The virtual node allocation unit
When the virtual node of the new server is arranged in the assigned area on the consistent hash ring of the virtual node with the largest total value of the calculated access number, the total value of the access number is calculated as the virtual node. Distribute according to the area ratio of the areas divided by the arrangement, set as the total value of the number of accesses of the new virtual node, in the virtual node on the consistent hash ring after the setting, the total of the number of accesses A virtual node allocation process for allocating the virtual node of the new server in the assigned area of the virtual node having the largest value is arranged on the consistent hash ring with a predetermined number of virtual nodes set in the new server. The dispatcher according to claim 3, wherein the dispatcher executes until completion and generates the new virtual node allocation information.

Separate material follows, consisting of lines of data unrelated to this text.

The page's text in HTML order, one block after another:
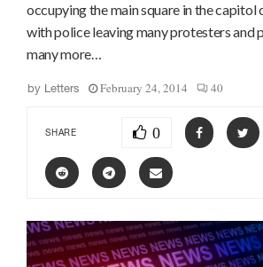
occupying the main square in the capitol
with police leaving many protesters and
many more…
by Letters February 24, 2014 40
SHARE 0
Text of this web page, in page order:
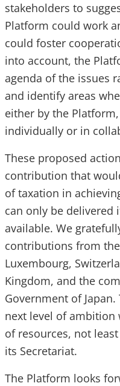
stakeholders to
Platform could work
could foster
into account, the
agenda of the issues
and identify areas
either by the
individually or in
These proposed
contribution that
of taxation in
can only be delivered
available. We
contributions from
Luxembourg,
Kingdom, and the
Government of
next level of
of resources, not
its Secretariat.
The Platform looks
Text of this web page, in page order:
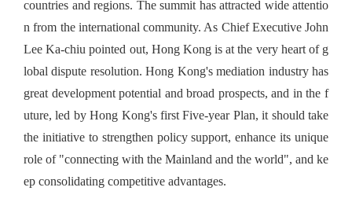
countries and regions. The summit has attracted wide attentio
n from the international community. As Chief Executive John
Lee Ka-chiu pointed out, Hong Kong is at the very heart of g
lobal dispute resolution. Hong Kong's mediation industry has
great development potential and broad prospects, and in the f
uture, led by Hong Kong's first Five-year Plan, it should take
the initiative to strengthen policy support, enhance its unique
role of "connecting with the Mainland and the world", and ke
ep consolidating competitive advantages.
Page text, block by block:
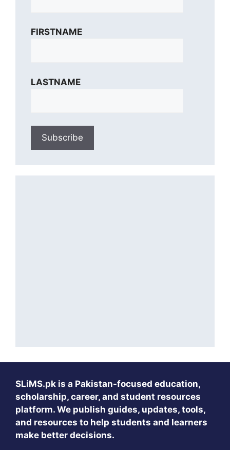
FIRSTNAME
LASTNAME
SLiMS.pk is a Pakistan-focused education,
scholarship, career, and student resources
platform. We publish guides, updates, tools,
and resources to help students and learners
make better decisions.
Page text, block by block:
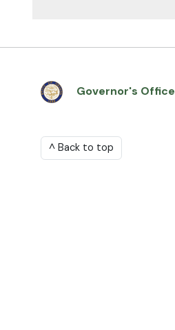
Governor's Office
^ Back to top
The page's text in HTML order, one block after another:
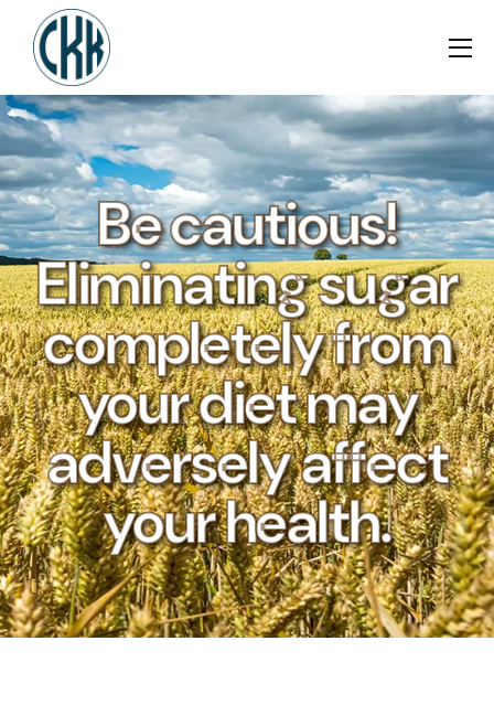
Be cautious!
Eliminating sugar
completely from
your diet may
adversely affect
your health.
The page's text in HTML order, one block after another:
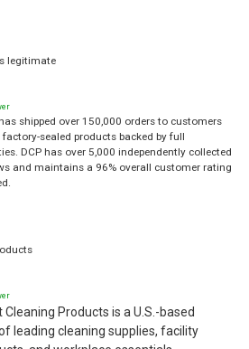
legitimate
shipped over 150,000 orders to customers
sealed products backed by full
DCP has over 5,000 independently collected
and maintains a 96% overall customer rating
Cleaning Products is a U.S.-based
leading cleaning supplies, facility
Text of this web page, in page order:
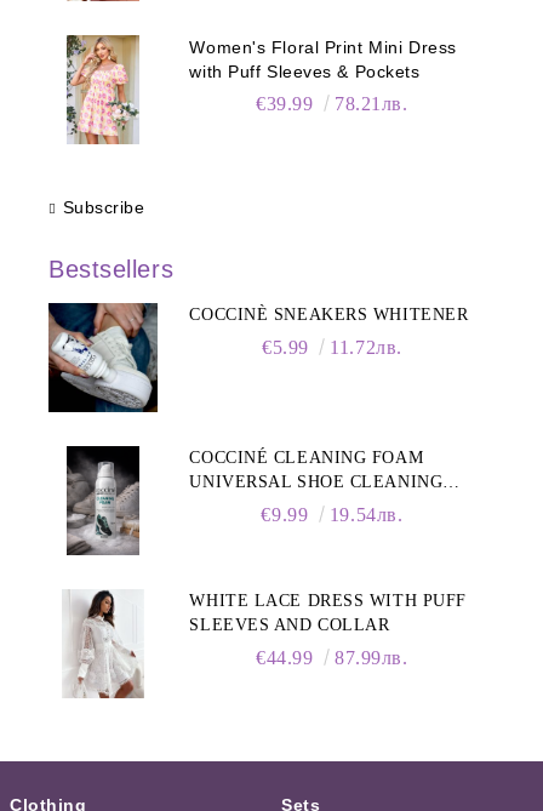
Women's Floral Print Mini Dress
with Puff Sleeves & Pockets
€39.99 78.21лв.
Subscribe
Bestsellers
COCCINÈ SNEAKERS WHITENER
€5.99 11.72лв.
COCCINÉ CLEANING FOAM
UNIVERSAL SHOE CLEANING
FOAM, 150ML
€9.99 19.54лв.
WHITE LACE DRESS WITH PUFF
SLEEVES AND COLLAR
€44.99 87.99лв.
Clothing Sets
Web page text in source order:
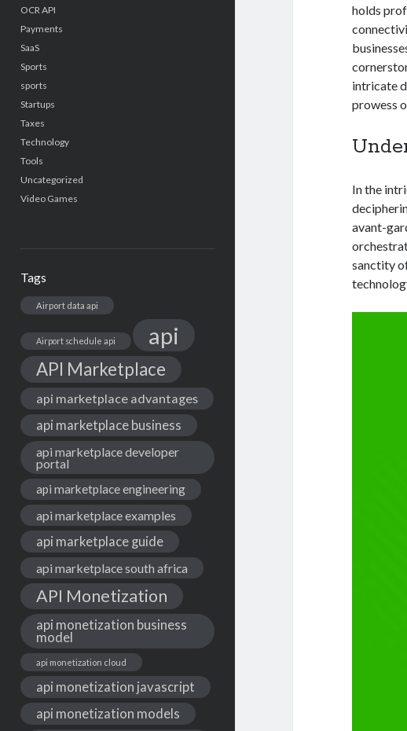
OCR API
Payments
SaaS
Sports
sports
Startups
Taxes
Technology
Tools
Uncategorized
Video Games
Tags
Airport data api
Airport schedule api api
API Marketplace
api marketplace advantages
api marketplace business
api marketplace developer
portal
api marketplace engineering
api marketplace examples
api marketplace guide
api marketplace south africa
API Monetization
api monetization business
model
api monetization cloud
api monetization javascript
api monetization models
holds
intricate
prowess
In the
avant-
sanctity
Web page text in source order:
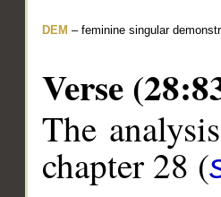
DEM – feminine singular
Verse
The
chapter 28 (
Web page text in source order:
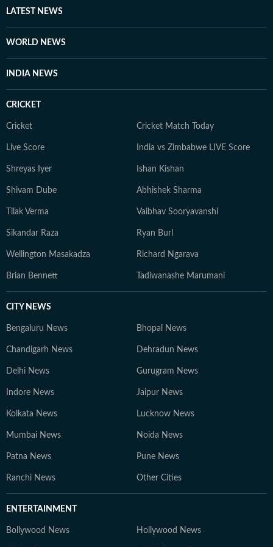
LATEST NEWS
WORLD NEWS
INDIA NEWS
CRICKET
Cricket Cricket Match Today
Live Score India vs Zimbabwe LIVE Score
Shreyas Iyer Ishan Kishan
Shivam Dube Abhishek Sharma
Tilak Verma Vaibhav Sooryavanshi
Sikandar Raza Ryan Burl
Wellington Masakadza Richard Ngarava
Brian Bennett Tadiwanashe Marumani
CITY NEWS
Bengaluru News Bhopal News
Chandigarh News Dehradun News
Delhi News Gurugram News
Indore News Jaipur News
Kolkata News Lucknow News
Mumbai News Noida News
Patna News Pune News
Ranchi News Other Cities
ENTERTAINMENT
Bollywood News Hollywood News
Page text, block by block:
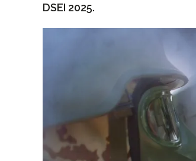
DSEI 2025.
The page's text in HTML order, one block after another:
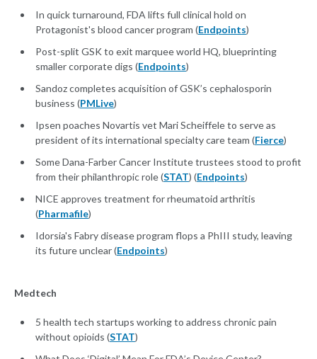
In quick turnaround, FDA lifts full clinical hold on
Protagonist's blood cancer program (Endpoints)
Post-split GSK to exit marquee world HQ, blueprinting
smaller corporate digs (Endpoints)
Sandoz completes acquisition of GSK’s cephalosporin
business (PMLive)
Ipsen poaches Novartis vet Mari Scheiffele to serve as
president of its international specialty care team (Fierce)
Some Dana-Farber Cancer Institute trustees stood to profit
from their philanthropic role (STAT) (Endpoints)
NICE approves treatment for rheumatoid arthritis
(Pharmafile)
Idorsia's Fabry disease program flops a PhIII study, leaving
its future unclear (Endpoints)
Medtech
5 health tech startups working to address chronic pain
without opioids (STAT)
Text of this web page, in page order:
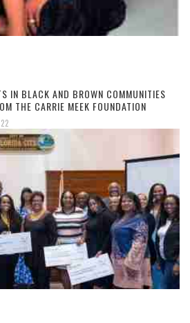
IN BLACK AND BROWN COMMUNITIES
THE CARRIE MEEK FOUNDATION
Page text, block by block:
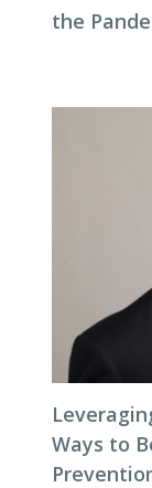
the
Ways to
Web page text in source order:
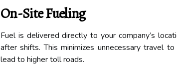
On-Site Fueling
Fuel is delivered directly to your company’s
after shifts. This minimizes unnecessary travel
lead to higher toll roads.
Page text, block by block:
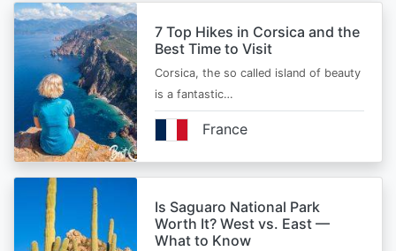
7 Top Hikes in Corsica and the
Best Time to Visit
Corsica, the so called island of beauty
is a fantastic…
France
Is Saguaro National Park
Worth It? West vs. East —
What to Know
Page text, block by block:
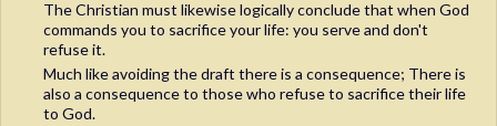
The Christian must likewise logically conclude that when God
commands you to sacrifice your life: you serve and don't
refuse it.
Much like avoiding the draft there is a consequence; There is
also a consequence to those who refuse to sacrifice their life
to God.
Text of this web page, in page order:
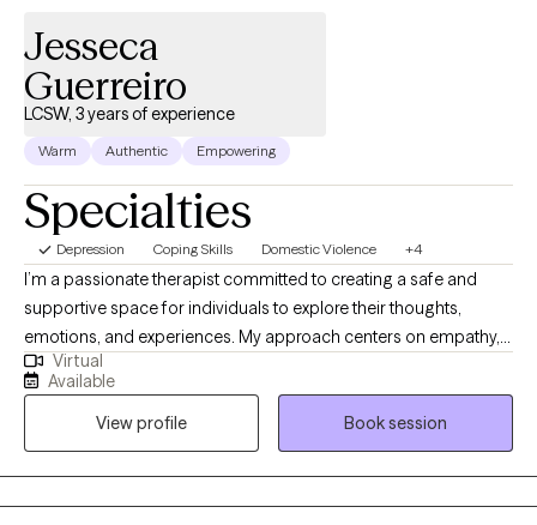
Jesseca
Guerreiro
LCSW, 3 years of experience
Warm Authentic Empowering
Specialties
Depression Coping Skills Domestic Violence +4
I’m a passionate therapist committed to creating a safe and
supportive space for individuals to explore their thoughts,
emotions, and experiences. My approach centers on empathy,
authenticity, and unconditional positive regard, allowing clients
to feel truly heard and understood. I work primarily with
individuals facing challenges related to anxiety, self-esteem, life
transitions, and personal growth. By empowering clients to find
their own answers and fostering self-awareness, I guide them
toward healing, resilience, and lasting change. My goal is to help
Virtual
Available
View profile
Book session
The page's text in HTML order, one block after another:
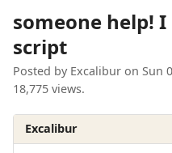
someone help!
script
Posted by Excalibur on Sun
18,775 views.
Excalibur
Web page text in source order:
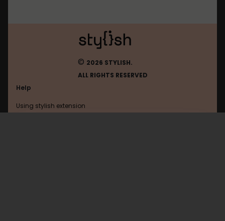
© 2026 STYLISH.
ALL RIGHTS RESERVED
Help
Using stylish extension
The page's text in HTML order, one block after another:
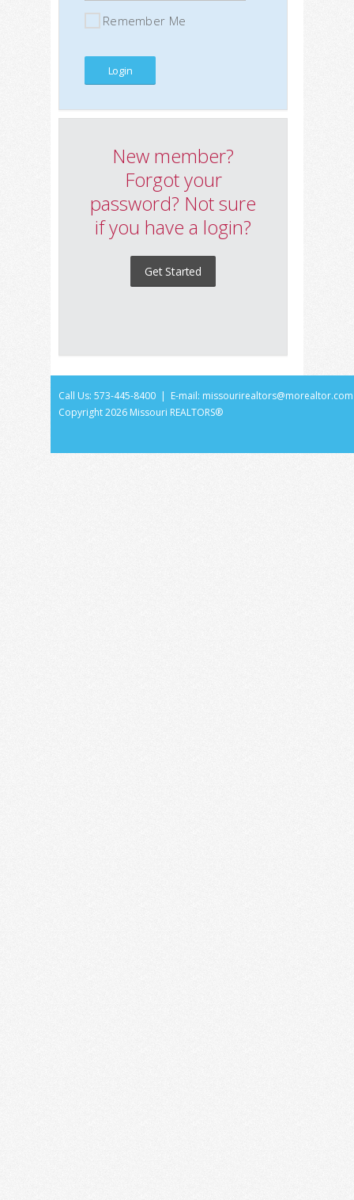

Connected to the plurality of dispatchers that distribute input information received from the input device to the server, the plurality of servers that execute processing including data storage and retrieval based on the input information received from the dispatcher, and the plurality of dispatchers A distributed processing management device of a distributed processing system comprising: a distributed processing management device that manages the server that is a distribution destination of input information received by the dispatcher,
A storage unit for storing virtual node allocation information indicating a region in charge of a virtual node of the plurality of servers on the consistent hash ring;
Access information obtained by counting, for each virtual node, the number of accesses indicating that the hash value of the input information is included in the assigned area of the virtual node for the assigned area of the virtual node arranged on the consistent hash ring An access information collection unit that collects from each of the plurality of dispatchers;
When a new server is added to the distributed processing system, the total value of the number of accesses for each virtual node is calculated, and the virtual node having the largest total value of the calculated number of accesses is assigned to the consistent hash ring. A virtual node allocation information generating unit that arranges virtual nodes of the new server in an area, generates new virtual node allocation information, and distributes the virtual node allocation information to the plurality of dispatchers;
A distributed processing management device comprising:

The virtual node allocation information generation unit
When the virtual node of the new server is arranged in the assigned area on the consistent hash ring of the virtual node with the largest total value of the calculated access number, the total value of the access number is calculated as the virtual node. Distribute according to the area ratio of the areas divided by the arrangement, set as the total value of the number of accesses of the new virtual node, in the virtual node on the consistent hash ring after the setting, the total of the number of accesses A virtual node allocation process for allocating the virtual node of the new server in the assigned area of the virtual node having the largest value is arranged on the consistent hash ring with a predetermined number of virtual nodes set in the new server. 6. The distributed processing management apparatus according to claim 5, wherein the processing is executed until the processing is completed, and the new virtual node allocation information is generated.